Legal Newsline

Friday, August 23, 2019

Poll: Kansans say state SC justices should continue to be chosen based on qualifications

By Jessica M. Karmasek | Feb 1, 2013

WASHINGTON (Legal Newsline) -- Poll results released last month show that a majority of Kansas voters, including Republicans and Democrats, oppose amending the state constitution to change the way in which state Supreme Court justices are selected.

The poll was commissioned by Justice at Stake, a nonpartisan organization "dedicated to the preservation of fair and impartial courts." Its results were released Jan. 16.

According to the survey, 61 percent of state voters oppose making any changes to the current system.

Kansas voters adopted merit selection for their high court in 1958. Under merit selection, a panel of lawyers and non-lawyers interviews applicants to be justices, checks their references and sends the most qualified finalists to the governor. The governor then selects one of the finalists to fill the vacancy.

Once on the court, justices can keep their seat if they periodically win a retention election.

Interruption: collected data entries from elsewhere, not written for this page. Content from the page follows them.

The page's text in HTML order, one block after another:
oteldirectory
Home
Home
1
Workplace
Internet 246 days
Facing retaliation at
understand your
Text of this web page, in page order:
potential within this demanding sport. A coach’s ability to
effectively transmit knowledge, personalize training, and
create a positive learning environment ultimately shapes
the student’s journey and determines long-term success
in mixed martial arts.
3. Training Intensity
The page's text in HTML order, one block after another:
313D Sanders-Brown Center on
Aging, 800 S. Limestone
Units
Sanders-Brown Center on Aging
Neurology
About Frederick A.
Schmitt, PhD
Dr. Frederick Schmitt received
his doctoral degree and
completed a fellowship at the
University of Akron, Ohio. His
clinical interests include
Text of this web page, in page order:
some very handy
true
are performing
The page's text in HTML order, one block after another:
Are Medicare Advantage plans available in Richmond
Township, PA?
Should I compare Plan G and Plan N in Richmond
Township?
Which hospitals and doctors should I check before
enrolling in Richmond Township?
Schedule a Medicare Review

"Kansans don't want to tamper with their constitution," JAS executive director Bert Brandenburg said in a statement. "They want their judges chosen based on their qualifications, not partisan politics.

"They're not comfortable vesting so much power in the hands of a governor, even one that they like. They'd rather see judges go through an interview process that identifies the best candidates before, not after, the governor makes his pick."

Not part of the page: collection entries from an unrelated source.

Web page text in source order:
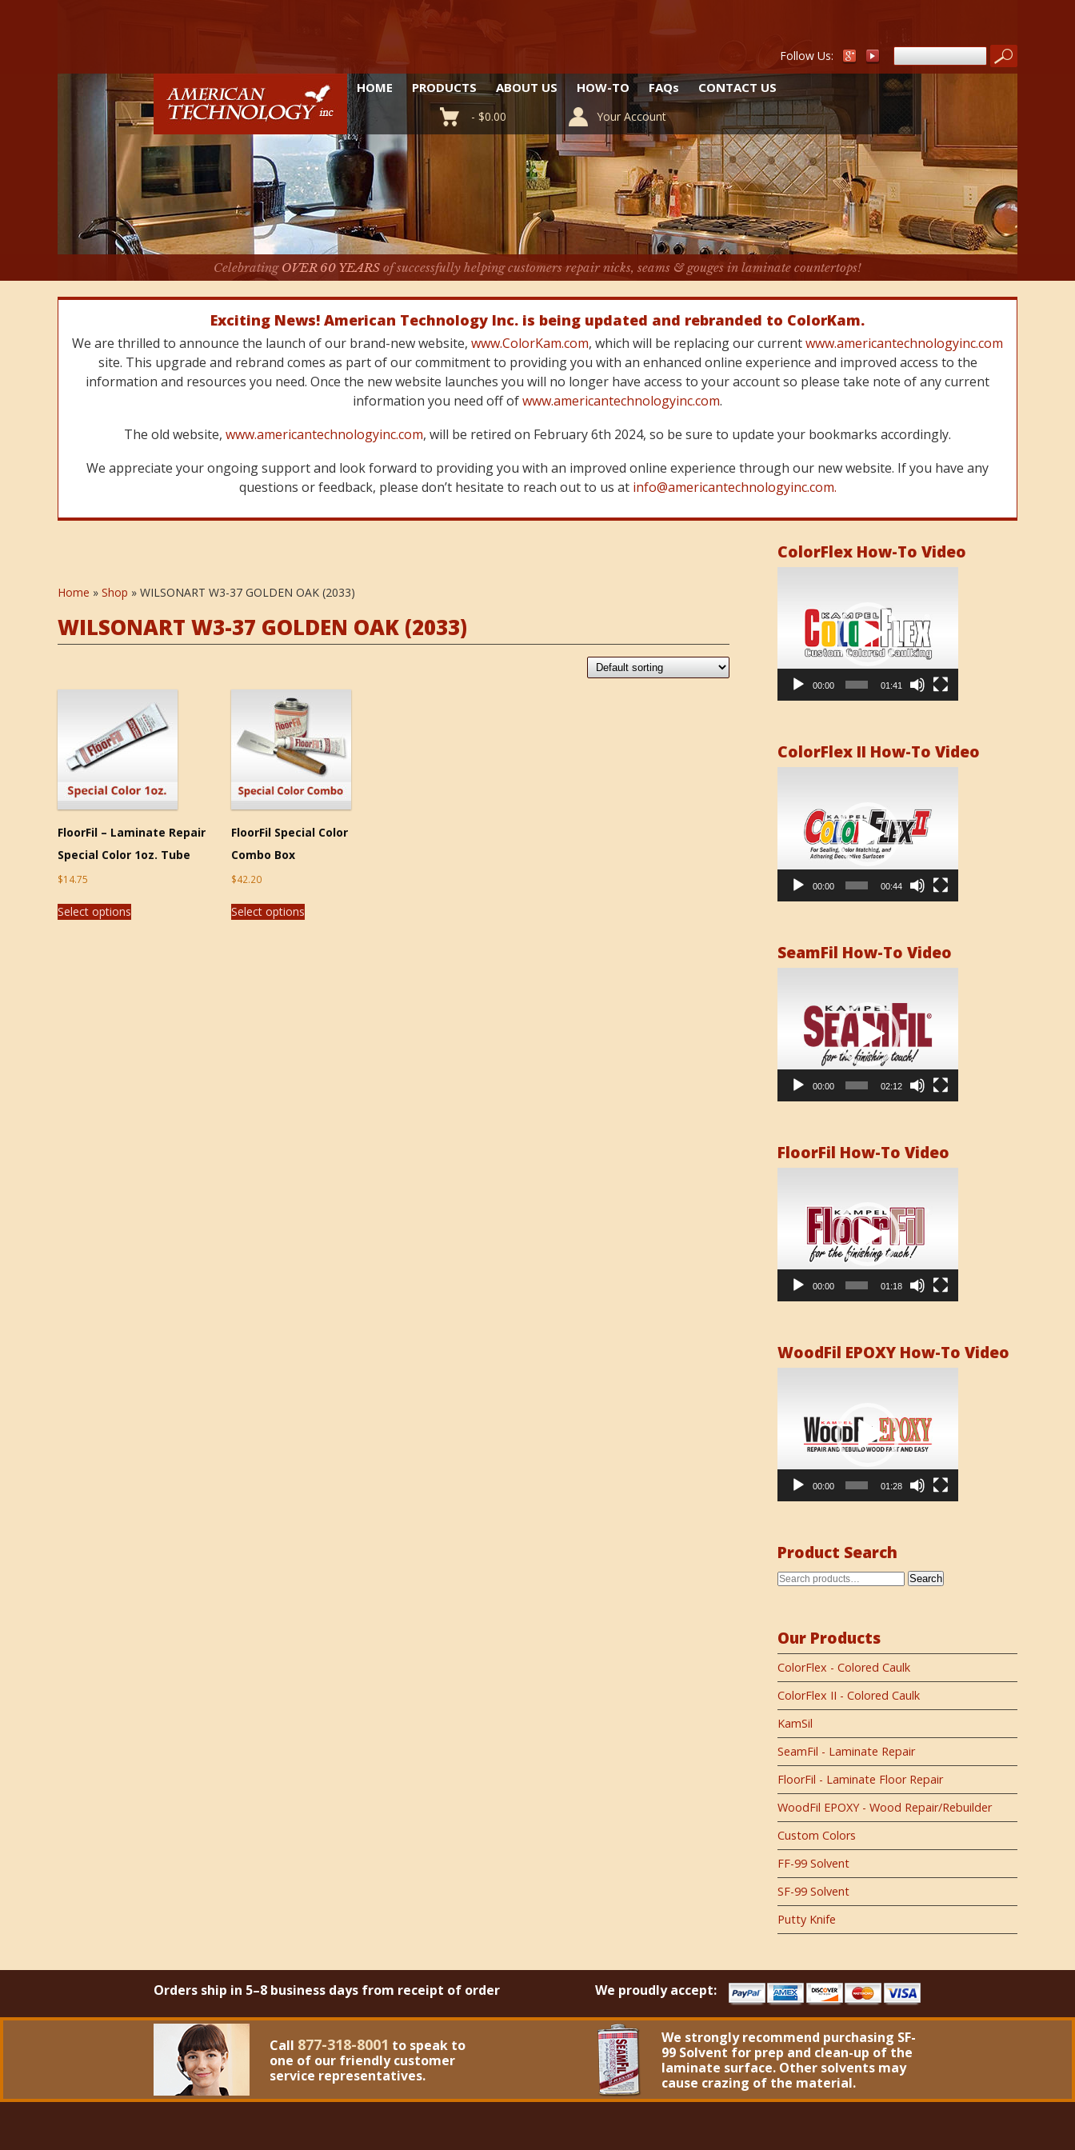
Follow Us:
HOME PRODUCTS ABOUT US HOW-TO FAQs CONTACT US
- $0.00 Your Account
Celebrating OVER 60 YEARS of successfully helping customers repair nicks, seams & gouges in laminate countertops!
Exciting News! American Technology Inc. is being updated and rebranded to ColorKam.
We are thrilled to announce the launch of our brand-new website, www.ColorKam.com, which will be replacing our currentwww.americantechnologyinc.com
site. This upgrade and rebrand comes as part of our commitment to providing you with an enhanced online experience and improved access to the
information and resources you need. Once the new website launches you will no longer have access to your account so please take note of any current
information you need off ofwww.americantechnologyinc.com.
The old website, www.americantechnologyinc.com, will be retired on February 6th 2024, so be sure to update your bookmarks accordingly.
We appreciate your ongoing support and look forward to providing you with an improved online experience through our new website. If you have any
questions or feedback, please don’t hesitate to reach out to us at info@americantechnologyinc.com.
Home » Shop » WILSONART W3-37 GOLDEN OAK (2033)
WILSONART W3-37 GOLDEN OAK (2033)
FloorFil – Laminate Repair
Special Color 1oz. Tube
$14.75
Select options
FloorFil Special Color
Combo Box
$42.20
Select options
ColorFlex How-To Video
00:00 01:41
ColorFlex II How-To Video
00:00 00:44
SeamFil How-To Video
00:00 02:12
FloorFil How-To Video
00:00 01:18
WoodFil EPOXY How-To Video
00:00 01:28
Product Search
Search
Our Products
ColorFlex - Colored Caulk
ColorFlex II - Colored Caulk
KamSil
SeamFil - Laminate Repair
FloorFil - Laminate Floor Repair
WoodFil EPOXY - Wood Repair/Rebuilder
Custom Colors
FF-99 Solvent
SF-99 Solvent
Putty Knife
Orders ship in 5–8 business days from receipt of order We proudly accept:
Call 877-318-8001 to speak to
one of our friendly customer
service representatives.
We strongly recommend purchasing SF-
99 Solvent for prep and clean-up of the
laminate surface. Other solvents may
cause crazing of the material.

The JAS poll results show that, by a nearly three-to-one margin, state voters oppose abandoning their current system and replacing it with a model that would allow the governor to choose judges without first having candidates screened and recommended by a panel.

Polling was conducted by 20/20 Insight LLC, which surveyed a representative sample of 975 registered voters over a period of two days, Jan. 13-14. The margin of error was 3.1 percent.

The findings came days before the Kansas Legislature began holding hearings on a proposed change to the state's merit selection system.

The change would allow the governor to appoint both state Court of Appeals and Supreme Court judges, with confirmation by the state Senate.

Voters would have to approve the constitutional change, however.

The proposal comes months after a federal appeals court ruled in a lawsuit filed over the current system.

In September, the U.S. Court of Appeals for the Tenth Circuit upheld the way the state selects members of its two highest courts.

In its 2-1 ruling, the Tenth Circuit affirmed a district court's decision to deny a request by a group of state voters for a temporary restraining order and preliminary injunction.

The voters, none of them lawyers, sued the attorney members of the state's Supreme Court Nominating Commission and the Clerk of the Appellate Courts requesting the order and injunction to prevent any judicial vacancies from being filled while the lawsuit is pending.

The nine-member commission includes five attorneys elected by attorneys and four non-attorneys appointed by the governor.

The voters claimed the selection of the commission's attorney members violates the one-person, one-vote principle of the federal Equal Protection Clause because the franchise is closed to all but attorneys.

Judge Terrence L. O'Brien, in a concurring opinion, explained that the effect of Kansas' merit selection system is to give lawyers disproportionate influence over the selection process.

"The challengers, non-attorney residents of Kansas, claim they must be given an equal opportunity to participate in elections for the commission's attorney members, much as they would in elections for any other public offices," he wrote.

"In their view, denying otherwise qualified voters the right to vote on equal terms with resident lawyers violates the Equal Protection Clause of the Fourteenth Amendment."

However, the commission does not exercise the type of "governmental functions" necessary to trigger strict scrutiny, he said.

"For strict scrutiny to apply, there must be a causal relationship between the elective office and its effect on the electorate. The office must exercise 'general' government power and must exercise it 'over' the geographic area served by the body, so that its work has a 'sufficient impact' on the electorate," O'Brien explained.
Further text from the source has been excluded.